Exercise prompt – Among the entries below, only the lines starting at the one with "Drop off your" and ending at the one with "Some might be", both included, are to be printed exactly.

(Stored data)
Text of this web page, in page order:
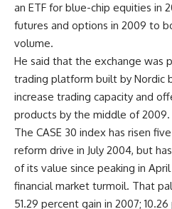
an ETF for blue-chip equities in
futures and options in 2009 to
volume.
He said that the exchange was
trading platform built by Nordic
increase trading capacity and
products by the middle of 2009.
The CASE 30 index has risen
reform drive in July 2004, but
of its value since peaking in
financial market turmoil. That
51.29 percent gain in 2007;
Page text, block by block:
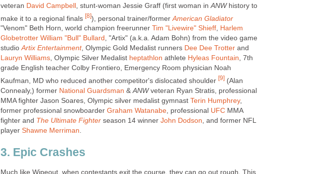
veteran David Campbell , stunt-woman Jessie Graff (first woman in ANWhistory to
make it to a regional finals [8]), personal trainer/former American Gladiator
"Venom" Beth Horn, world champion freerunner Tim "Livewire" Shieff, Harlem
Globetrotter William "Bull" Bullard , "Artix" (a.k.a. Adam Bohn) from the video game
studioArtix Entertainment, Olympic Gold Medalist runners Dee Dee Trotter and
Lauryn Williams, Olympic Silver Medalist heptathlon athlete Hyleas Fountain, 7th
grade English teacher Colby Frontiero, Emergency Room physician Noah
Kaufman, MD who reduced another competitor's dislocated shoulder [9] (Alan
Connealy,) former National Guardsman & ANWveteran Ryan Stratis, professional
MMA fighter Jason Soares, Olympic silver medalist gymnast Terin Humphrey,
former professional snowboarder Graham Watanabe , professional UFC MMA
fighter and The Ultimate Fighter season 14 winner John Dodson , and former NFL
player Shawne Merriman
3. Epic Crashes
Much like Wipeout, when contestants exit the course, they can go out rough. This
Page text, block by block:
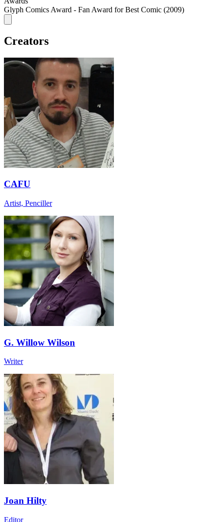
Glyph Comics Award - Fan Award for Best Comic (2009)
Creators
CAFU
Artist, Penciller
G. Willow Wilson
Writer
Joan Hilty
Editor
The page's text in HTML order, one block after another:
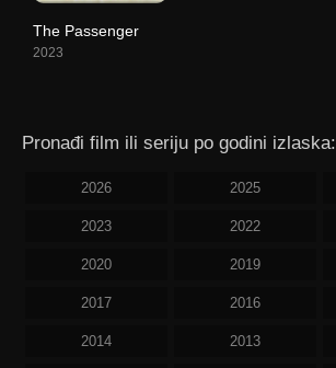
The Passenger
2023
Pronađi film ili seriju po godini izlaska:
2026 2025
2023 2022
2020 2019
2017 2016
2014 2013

...

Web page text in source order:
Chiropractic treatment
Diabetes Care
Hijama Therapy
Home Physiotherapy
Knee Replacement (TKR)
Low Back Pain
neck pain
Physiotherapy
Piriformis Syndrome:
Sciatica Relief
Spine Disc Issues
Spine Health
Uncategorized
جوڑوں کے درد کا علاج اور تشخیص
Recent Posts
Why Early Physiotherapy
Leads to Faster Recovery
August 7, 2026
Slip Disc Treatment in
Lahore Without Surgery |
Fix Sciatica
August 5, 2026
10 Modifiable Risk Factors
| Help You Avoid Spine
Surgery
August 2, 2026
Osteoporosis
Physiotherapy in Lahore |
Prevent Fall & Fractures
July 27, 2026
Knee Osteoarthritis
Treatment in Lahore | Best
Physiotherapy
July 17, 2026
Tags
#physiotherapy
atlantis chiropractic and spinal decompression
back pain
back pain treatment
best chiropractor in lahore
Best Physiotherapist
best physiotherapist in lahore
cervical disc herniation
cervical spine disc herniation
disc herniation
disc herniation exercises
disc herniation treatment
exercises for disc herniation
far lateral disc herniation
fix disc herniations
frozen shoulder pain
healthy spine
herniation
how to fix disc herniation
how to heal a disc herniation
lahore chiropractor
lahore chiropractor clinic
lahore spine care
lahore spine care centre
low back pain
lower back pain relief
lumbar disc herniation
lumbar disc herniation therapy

--

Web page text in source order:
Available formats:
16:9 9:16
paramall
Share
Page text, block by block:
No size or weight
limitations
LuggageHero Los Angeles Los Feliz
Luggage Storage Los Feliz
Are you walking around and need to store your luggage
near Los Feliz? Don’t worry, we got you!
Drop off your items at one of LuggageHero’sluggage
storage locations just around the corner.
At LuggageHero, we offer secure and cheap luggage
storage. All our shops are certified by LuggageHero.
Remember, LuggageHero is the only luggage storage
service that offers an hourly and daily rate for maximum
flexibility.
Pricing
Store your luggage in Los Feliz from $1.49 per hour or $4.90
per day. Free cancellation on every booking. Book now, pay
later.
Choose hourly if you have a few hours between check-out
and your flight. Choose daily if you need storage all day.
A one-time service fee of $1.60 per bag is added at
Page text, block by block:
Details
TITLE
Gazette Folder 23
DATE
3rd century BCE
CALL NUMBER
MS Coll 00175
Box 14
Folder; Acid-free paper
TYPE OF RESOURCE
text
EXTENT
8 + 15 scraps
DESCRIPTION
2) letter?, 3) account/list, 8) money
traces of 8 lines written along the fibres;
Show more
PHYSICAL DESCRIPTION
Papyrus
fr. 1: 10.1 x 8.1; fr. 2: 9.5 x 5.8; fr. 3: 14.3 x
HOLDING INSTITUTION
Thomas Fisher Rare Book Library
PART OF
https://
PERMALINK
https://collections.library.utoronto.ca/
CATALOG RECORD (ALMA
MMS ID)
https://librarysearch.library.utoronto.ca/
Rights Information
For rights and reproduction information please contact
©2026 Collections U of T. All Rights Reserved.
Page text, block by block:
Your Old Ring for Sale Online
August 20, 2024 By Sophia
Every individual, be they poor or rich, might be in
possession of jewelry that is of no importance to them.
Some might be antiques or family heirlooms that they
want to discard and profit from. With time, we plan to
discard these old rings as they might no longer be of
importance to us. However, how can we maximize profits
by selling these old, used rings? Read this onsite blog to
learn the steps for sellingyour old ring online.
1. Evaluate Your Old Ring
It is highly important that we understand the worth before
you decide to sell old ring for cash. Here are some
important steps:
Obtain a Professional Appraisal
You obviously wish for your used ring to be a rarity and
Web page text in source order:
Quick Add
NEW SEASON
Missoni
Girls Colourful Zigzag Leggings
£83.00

Output of the task –
Drop off your items at one of LuggageHero’sluggage
storage locations just around the corner.
At LuggageHero, we offer secure and cheap luggage
storage. All our shops are certified by LuggageHero.
Remember, LuggageHero is the only luggage storage
service that offers an hourly and daily rate for maximum
flexibility.
Pricing
Store your luggage in Los Feliz from $1.49 per hour or $4.90
per day. Free cancellation on every booking. Book now, pay
later.
Choose hourly if you have a few hours between check-out
and your flight. Choose daily if you need storage all day.
A one-time service fee of $1.60 per bag is added at
Page text, block by block:
Details
TITLE
Gazette Folder 23
DATE
3rd century BCE
CALL NUMBER
MS Coll 00175
Box 14
Folder; Acid-free paper
TYPE OF RESOURCE
text
EXTENT
8 + 15 scraps
DESCRIPTION
2) letter?, 3) account/list, 8) money
traces of 8 lines written along the fibres;
Show more
PHYSICAL DESCRIPTION
Papyrus
fr. 1: 10.1 x 8.1; fr. 2: 9.5 x 5.8; fr. 3: 14.3 x
HOLDING INSTITUTION
Thomas Fisher Rare Book Library
PART OF
https://
PERMALINK
https://collections.library.utoronto.ca/
CATALOG RECORD (ALMA
MMS ID)
https://librarysearch.library.utoronto.ca/
Rights Information
For rights and reproduction information please contact
©2026 Collections U of T. All Rights Reserved.
Page text, block by block:
Your Old Ring for Sale Online
August 20, 2024 By Sophia
Every individual, be they poor or rich, might be in
possession of jewelry that is of no importance to them.
Some might be antiques or family heirlooms that they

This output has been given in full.